DeepCritical / docs /bugs /PHASE_02_PUBMED_QUERY_PREPROCESSING.md
VibecoderMcSwaggins's picture
refactor(tools): replace BioRxiv with Europe PMC (Phase 01)
2f8ae1f
|
raw
history blame
10 kB

Phase 02: PubMed Query Preprocessing

Priority: P0 - Critical Effort: 2-3 hours Dependencies: None (can run parallel with Phase 01)


Problem Statement

PubMed receives raw natural language queries like "What medications show promise for Long COVID?" which include question words that pollute search results.

Success Criteria

  • Question words stripped from queries
  • Medical synonyms expanded (Long COVID β†’ PASC, etc.)
  • Relevant results returned for natural language questions
  • All existing tests pass
  • New tests cover query preprocessing

TDD Implementation Order

Step 1: Write Failing Tests

File: tests/unit/tools/test_query_utils.py

"""Unit tests for query preprocessing utilities."""

import pytest

from src.tools.query_utils import preprocess_query, expand_synonyms, strip_question_words


@pytest.mark.unit
class TestQueryPreprocessing:
    """Tests for query preprocessing."""

    def test_strip_question_words(self):
        """Test removal of question words."""
        assert strip_question_words("What drugs treat cancer") == "drugs treat cancer"
        assert strip_question_words("Which medications help diabetes") == "medications diabetes"
        assert strip_question_words("How can we cure alzheimer") == "cure alzheimer"
        assert strip_question_words("Is metformin effective") == "metformin effective"

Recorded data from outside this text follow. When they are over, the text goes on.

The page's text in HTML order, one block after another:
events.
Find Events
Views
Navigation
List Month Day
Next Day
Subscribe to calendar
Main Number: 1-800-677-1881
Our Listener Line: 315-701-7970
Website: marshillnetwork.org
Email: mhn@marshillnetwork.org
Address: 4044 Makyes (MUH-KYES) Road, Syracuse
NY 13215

    def test_strip_preserves_medical_terms(self):
        """Test that medical terms are preserved."""
        result = strip_question_words("What is the mechanism of metformin")
        assert "metformin" in result
        assert "mechanism" in result

    def test_expand_synonyms_long_covid(self):
        """Test Long COVID synonym expansion."""
        result = expand_synonyms("long covid treatment")
        assert "PASC" in result or "post-COVID" in result

    def test_expand_synonyms_alzheimer(self):
        """Test Alzheimer's synonym expansion."""
        result = expand_synonyms("alzheimer drug")
        assert "Alzheimer" in result

    def test_expand_synonyms_preserves_unknown(self):
        """Test that unknown terms are preserved."""
        result = expand_synonyms("metformin diabetes")
        assert "metformin" in result
        assert "diabetes" in result

    def test_preprocess_query_full_pipeline(self):
        """Test complete preprocessing pipeline."""
        raw = "What medications show promise for Long COVID?"
        result = preprocess_query(raw)

        # Should not contain question words
        assert "what" not in result.lower()
        assert "show" not in result.lower()
        assert "promise" not in result.lower()

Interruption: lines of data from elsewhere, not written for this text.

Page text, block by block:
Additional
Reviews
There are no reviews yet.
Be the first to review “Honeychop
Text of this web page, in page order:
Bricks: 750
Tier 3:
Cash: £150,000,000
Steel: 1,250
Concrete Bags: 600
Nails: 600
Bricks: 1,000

        # Should contain expanded terms
        assert "PASC" in result or "post-COVID" in result or "long covid" in result.lower()
        assert "medications" in result.lower() or "drug" in result.lower()

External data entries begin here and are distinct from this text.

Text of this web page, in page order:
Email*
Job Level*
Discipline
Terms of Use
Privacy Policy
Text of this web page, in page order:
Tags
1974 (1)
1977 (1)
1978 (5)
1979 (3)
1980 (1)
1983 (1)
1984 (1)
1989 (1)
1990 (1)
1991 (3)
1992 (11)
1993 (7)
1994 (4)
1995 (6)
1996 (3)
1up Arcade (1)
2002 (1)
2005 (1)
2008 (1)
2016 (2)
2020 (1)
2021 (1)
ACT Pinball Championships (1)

    def test_preprocess_query_removes_punctuation(self):
        """Test that question marks are removed."""
        result = preprocess_query("Is metformin safe?")
        assert "?" not in result

    def test_preprocess_query_handles_empty(self):
        """Test handling of empty/whitespace queries."""
        assert preprocess_query("") == ""
        assert preprocess_query("   ") == ""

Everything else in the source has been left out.